# The Lost Tomb of Nefertiti



## Cole&Jacksdad (Jan 20, 2011)

Here is the facade of my garage haunt.


----------



## CoolDJTV (Jun 28, 2011)

Awsome!


----------



## scareme (Aug 29, 2006)

Great desigin! What does it say? "I'm not your babysitter, keep an eye on your kids?" What is in the window over the door?


----------



## Dixie (Feb 18, 2009)

Very interesting indeed - unique concept, I can't wait to see and hear about what is inside!! The facade looks great - I really like how you made it blend in with the brick of your house, so it doesn't just scream FAKE FACADE, it blends in well.


----------



## goneferal (Sep 8, 2010)

Cool. Any mummies inside?


----------



## Cole&Jacksdad (Jan 20, 2011)

scareme said:


> Great desigin!
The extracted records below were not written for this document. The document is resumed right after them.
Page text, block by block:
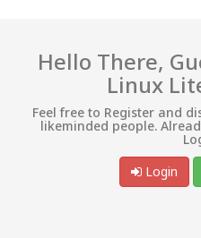
Hello There,
Linux
Feel free to Register and
likeminded people.
Login
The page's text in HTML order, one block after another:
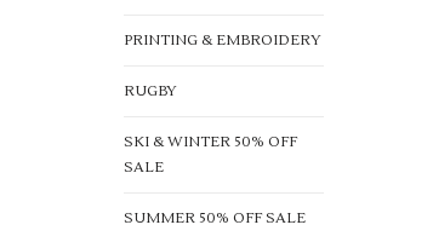
PRINTING & EMBROIDERY
RUGBY
SKI & WINTER 50% OFF
SALE
SUMMER 50% OFF SALE
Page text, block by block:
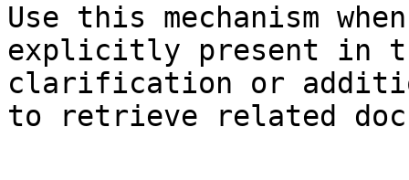
Use this mechanism
explicitly present in
clarification or
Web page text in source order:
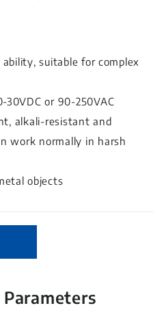
suitable for complex
30VDC or 90-250VAC
alkali-resistant and
work normally in harsh
objects
Parameters
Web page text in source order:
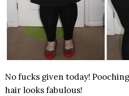
No fucks given today!
hair looks fabulous!
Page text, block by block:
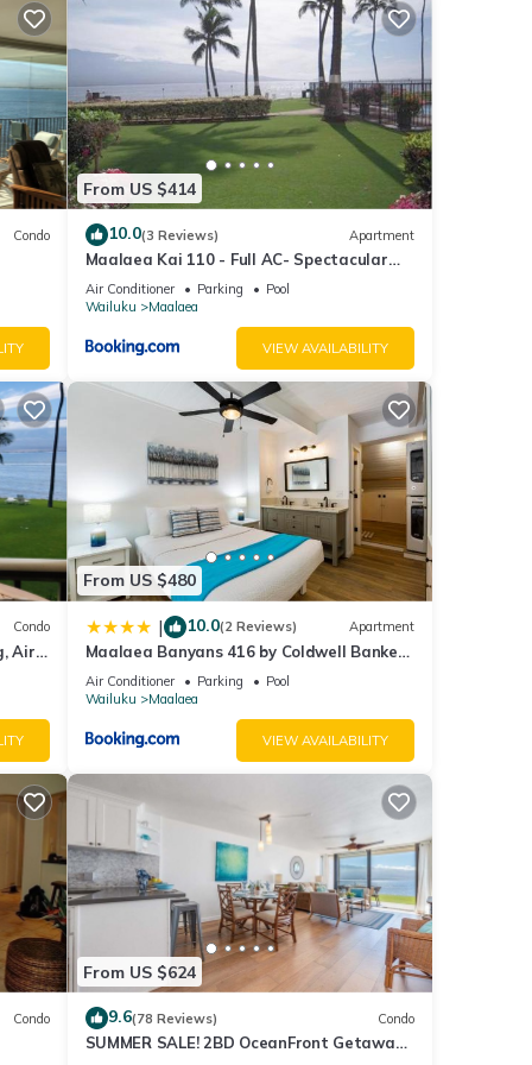
is
Condo
From US $414
10.0(3 Reviews) Apartment
Maalaea Kai 110 - Full AC- Spectacular
Ocean - Mountain Views
Air Conditioner Parking
Pool
Wailuku
Maalaea
VIEW AVAILABILITY
Condo
Air
From US $480
| 10.0(2 Reviews) Apartment
Maalaea Banyans 416 by Coldwell Banker
Island Vacations
Air Conditioner Parking
Pool
Wailuku
Maalaea
VIEW AVAILABILITY
Condo
From US $624
9.6(78 Reviews) Condo
SUMMER SALE! 2BD OceanFront Getaway
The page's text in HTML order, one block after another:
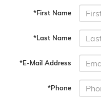
*First Name
*Last Name
*E-Mail Address
*Phone
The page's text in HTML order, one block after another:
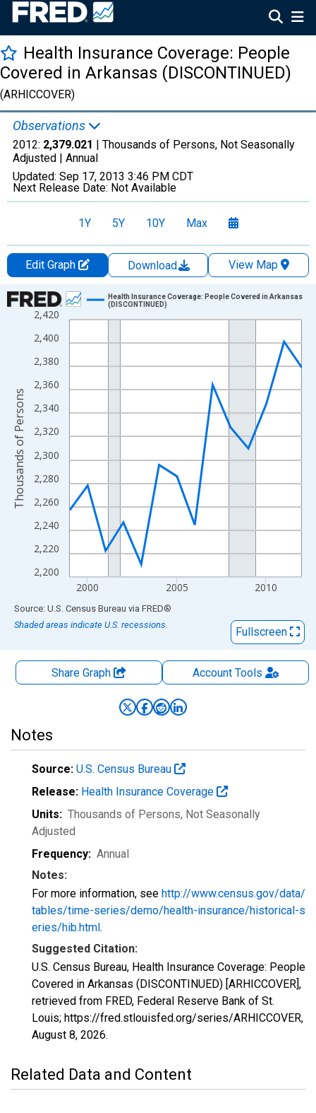
Health Insurance Coverage: People
Covered in Arkansas (DISCONTINUED)
(ARHICCOVER)
Observations
2012: 2,379.021 | Thousands of Persons, Not Seasonally
Adjusted | Annual
Updated: Sep 17, 2013 3:46 PM CDT
Next Release Date: Not Available
1Y 5Y 10Y Max
Edit Graph Download
View Map
Chart
Line chart with 14 data points.
View as data table, Chart
The chart has 1 X axis displaying xAxis. Data ranges from
The chart has 2 Y axes displaying Thousands of Persons and
2,200
2,220
2,240
2,260
2,280
2,300
2,320
2,340
2,360
2,380
2,400
2,420
2000 2005 2010
Health Insurance Coverage: People Covered in Arkansas
(DISCONTINUED)
Thousands of Persons
End of interactive chart.
Source: U.S. Census Bureau via FRED®
Shaded areas indicate U.S. recessions.
Fullscreen
Share Graph AccountTools
Notes
Source: U.S. Census Bureau
Release: Health Insurance Coverage
Units: Thousands of Persons, Not Seasonally
Adjusted
Frequency: Annual
Notes:
For more information, see http://www.census.gov/data/
tables/time-series/demo/health-insurance/historical-s
eries/hib.html.
Suggested Citation:
U.S. Census Bureau, Health Insurance Coverage: People
Covered in Arkansas (DISCONTINUED) [ARHICCOVER],
retrieved from FRED, Federal Reserve Bank of St.
Louis; https://fred.stlouisfed.org/series/ARHICCOVER,
August 8, 2026.
Related Data and Content
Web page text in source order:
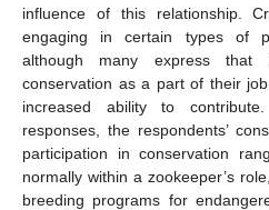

What does it say? "I'm not your babysitter, keep an eye on your kids?" What is in the window over the door?


The window over the door is where the speaker is going. I will have Egyptian music playing on the outside.


----------



## Cole&Jacksdad (Jan 20, 2011)

goneferal said:


> Cool. Any mummies inside?


There will be a mummy inside. It will sit up and reach towards people.


----------



## Cole&Jacksdad (Jan 20, 2011)

Here is a little view from inside. The regular lights are on, so your not going to get the scare effect that will be on Halloween.


----------